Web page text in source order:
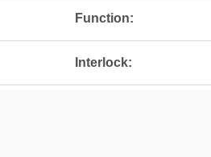
Function:
Interlock:
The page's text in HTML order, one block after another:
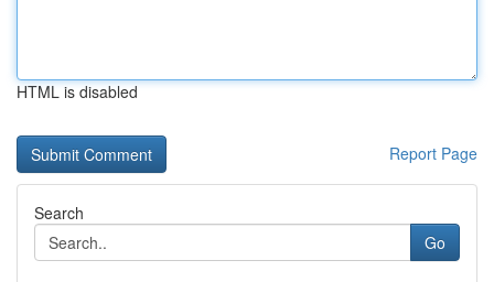
HTML is disabled
Report Page
Search
Go
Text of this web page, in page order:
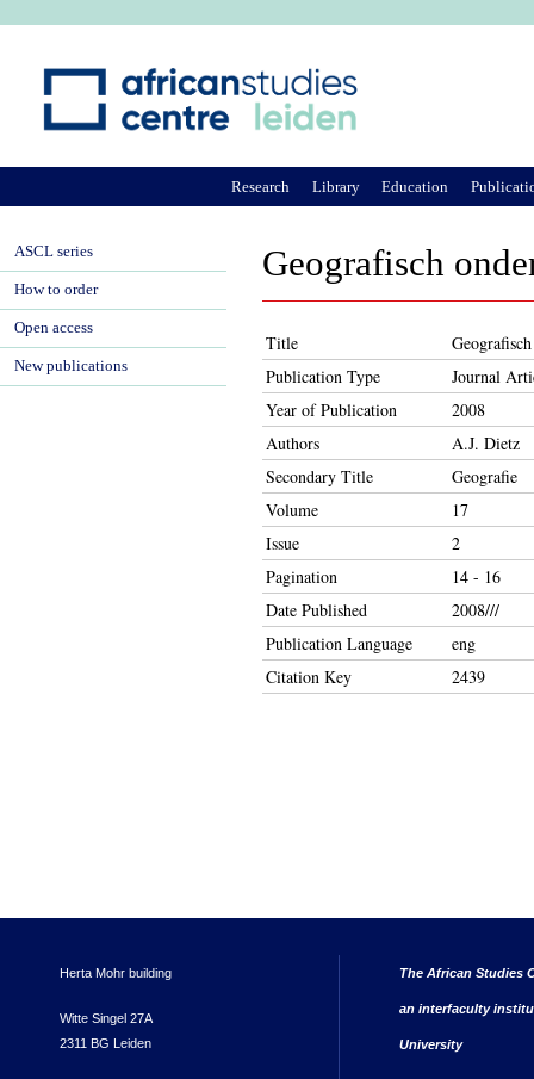
Geografisch
Title
Publication Type
Journal
Year of Publication
2008
Authors
A.J. Dietz
Secondary Title
Geografie
Volume
17
Issue
2
Pagination
14 - 16
Date Published
2008///
Publication Language
eng
Citation Key
2439
Research Library Education
ASCL series
How to order
Open access
New publications
Herta Mohr building
Witte Singel 27A
2311 BG Leiden
The African Studies
an interfaculty
University
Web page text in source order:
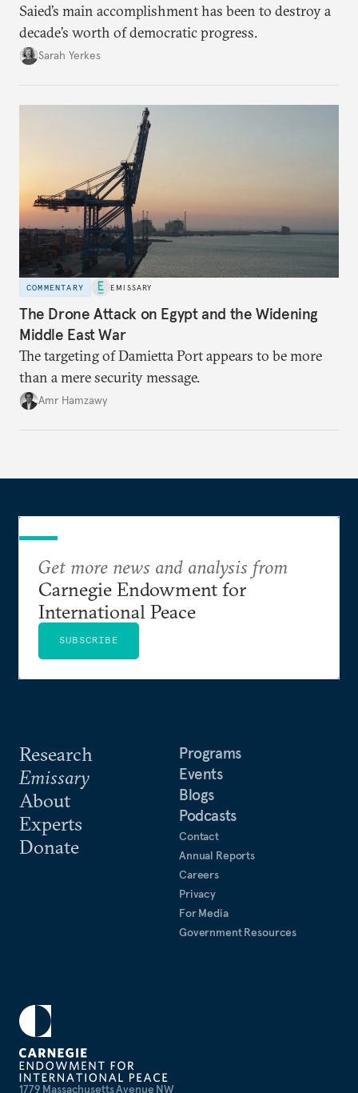
Saied’s main accomplishment has been to destroy a
decade’s worth of democratic progress.
Sarah Yerkes
COMMENTARY EMISSARY
The Drone Attack on Egypt and the Widening
Middle East War
The targeting of Damietta Port appears to be more
than a mere security message.
Amr Hamzawy
1779 Massachusetts Avenue NW
Research
Emissary
About
Experts
Donate
Programs
Events
Blogs
Podcasts
Contact
Annual Reports
Careers
Privacy
For Media
Government Resources
Get more news and analysis from
Carnegie Endowment for
International Peace
SUBSCRIBE
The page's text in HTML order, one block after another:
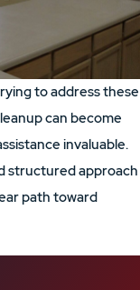
to address these
can become
invaluable.
structured approach
path toward
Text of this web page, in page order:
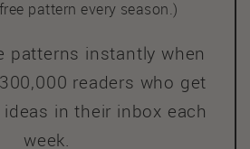
pattern every season.)
patterns instantly when
readers who get
in their inbox each
week.
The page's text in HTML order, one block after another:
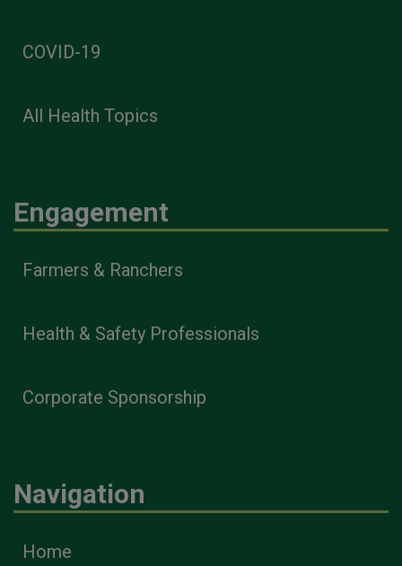
COVID-19
All Health Topics
Engagement
Farmers & Ranchers
Health & Safety Professionals
Corporate Sponsorship
Navigation
Home
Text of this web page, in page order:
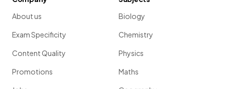
About us
Exam Specificity
Content Quality
Promotions
Biology
Chemistry
Physics
Maths
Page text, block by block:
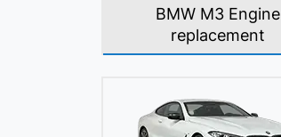
BMW M3 Engine
replacement
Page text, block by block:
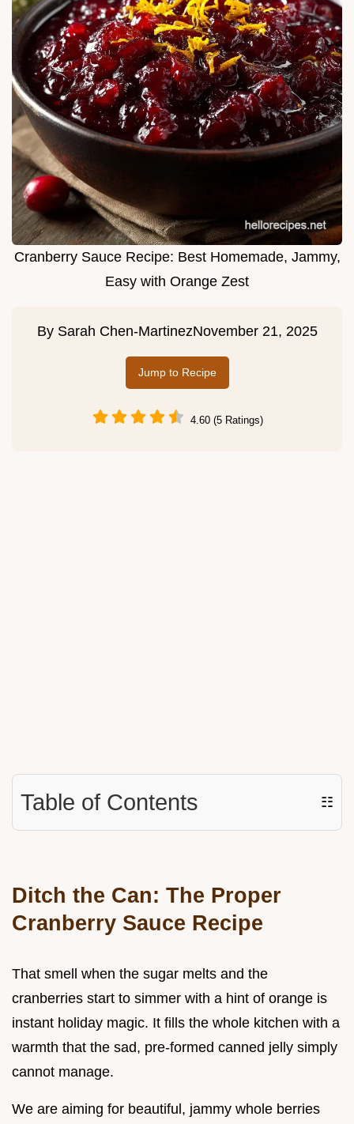
Cranberry Sauce Recipe: Best Homemade, Jammy,
Easy with Orange Zest
By Sarah Chen-MartinezNovember 21, 2025
Jump to Recipe
4.60 (5 Ratings)
Table of Contents ☷
Ditch the Can: The Proper
Cranberry Sauce Recipe
That smell when the sugar melts and the
cranberries start to simmer with a hint of orange is
instant holiday magic. It fills the whole kitchen with a
warmth that the sad, pre-formed canned jelly simply
cannot manage.
We are aiming for beautiful, jammy whole berries
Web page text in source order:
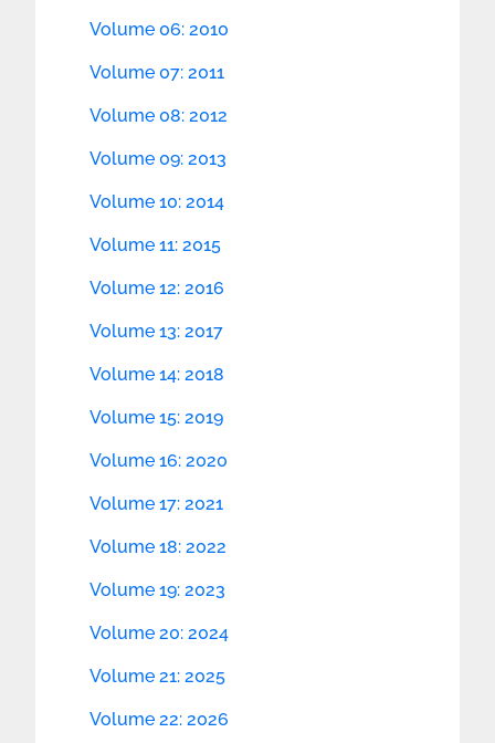
Volume 06: 2010
Volume 07: 2011
Volume 08: 2012
Volume 09: 2013
Volume 10: 2014
Volume 11: 2015
Volume 12: 2016
Volume 13: 2017
Volume 14: 2018
Volume 15: 2019
Volume 16: 2020
Volume 17: 2021
Volume 18: 2022
Volume 19: 2023
Volume 20: 2024
Volume 21: 2025
Volume 22: 2026
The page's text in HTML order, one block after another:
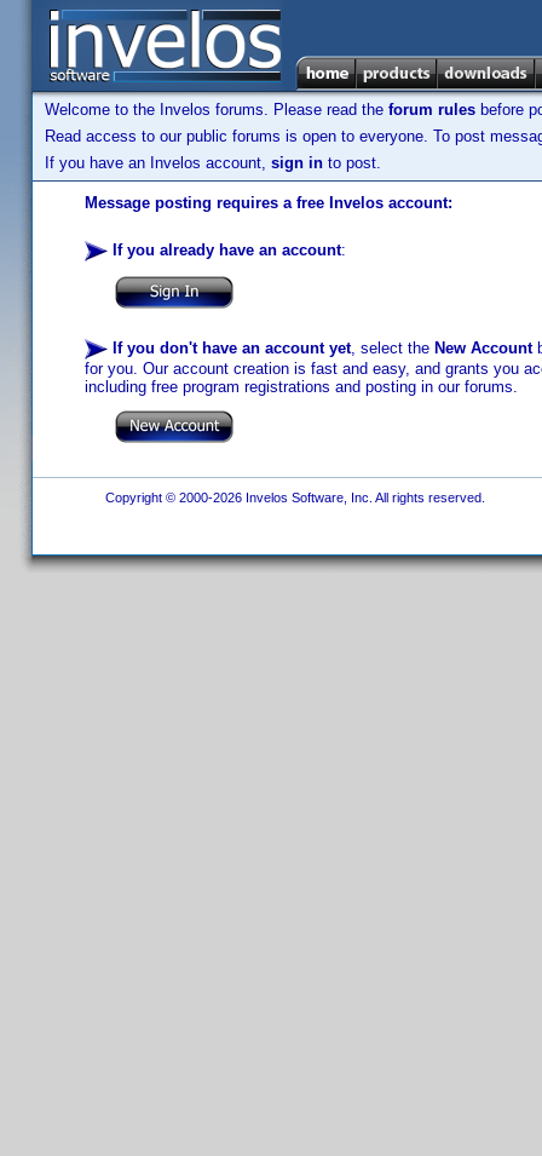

-=-=-=-=-

**Task item**:
Your answer should be an exact copy of the records above, with no pictures in it.

**Written response**:
Web page text in source order:
Function:
Interlock:
The page's text in HTML order, one block after another:
HTML is disabled
Report Page
Search
Go
Text of this web page, in page order:
Geografisch
Title
Publication Type
Journal
Year of Publication
2008
Authors
A.J. Dietz
Secondary Title
Geografie
Volume
17
Issue
2
Pagination
14 - 16
Date Published
2008///
Publication Language
eng
Citation Key
2439
Research Library Education
ASCL series
How to order
Open access
New publications
Herta Mohr building
Witte Singel 27A
2311 BG Leiden
The African Studies
an interfaculty
University
Web page text in source order:
Saied’s main accomplishment has been to destroy a
decade’s worth of democratic progress.
Sarah Yerkes
COMMENTARY EMISSARY
The Drone Attack on Egypt and the Widening
Middle East War
The targeting of Damietta Port appears to be more
than a mere security message.
Amr Hamzawy
1779 Massachusetts Avenue NW
Research
Emissary
About
Experts
Donate
Programs
Events
Blogs
Podcasts
Contact
Annual Reports
Careers
Privacy
For Media
Government Resources
Get more news and analysis from
Carnegie Endowment for
International Peace
SUBSCRIBE
The page's text in HTML order, one block after another:
to address these
can become
invaluable.
structured approach
path toward
Text of this web page, in page order:
pattern every season.)
patterns instantly when
readers who get
in their inbox each
week.
The page's text in HTML order, one block after another:
COVID-19
All Health Topics
Engagement
Farmers & Ranchers
Health & Safety Professionals
Corporate Sponsorship
Navigation
Home
Text of this web page, in page order:
About us
Exam Specificity
Content Quality
Promotions
Biology
Chemistry
Physics
Maths
Page text, block by block:
BMW M3 Engine
replacement
Page text, block by block:
Cranberry Sauce Recipe: Best Homemade, Jammy,
Easy with Orange Zest
By Sarah Chen-MartinezNovember 21, 2025
Jump to Recipe
4.60 (5 Ratings)
Table of Contents ☷
Ditch the Can: The Proper
Cranberry Sauce Recipe
That smell when the sugar melts and the
cranberries start to simmer with a hint of orange is
instant holiday magic. It fills the whole kitchen with a
warmth that the sad, pre-formed canned jelly simply
cannot manage.
We are aiming for beautiful, jammy whole berries
Web page text in source order:
Volume 06: 2010
Volume 07: 2011
Volume 08: 2012
Volume 09: 2013
Volume 10: 2014
Volume 11: 2015
Volume 12: 2016
Volume 13: 2017
Volume 14: 2018
Volume 15: 2019
Volume 16: 2020
Volume 17: 2021
Volume 18: 2022
Volume 19: 2023
Volume 20: 2024
Volume 21: 2025
Volume 22: 2026
The page's text in HTML order, one block after another:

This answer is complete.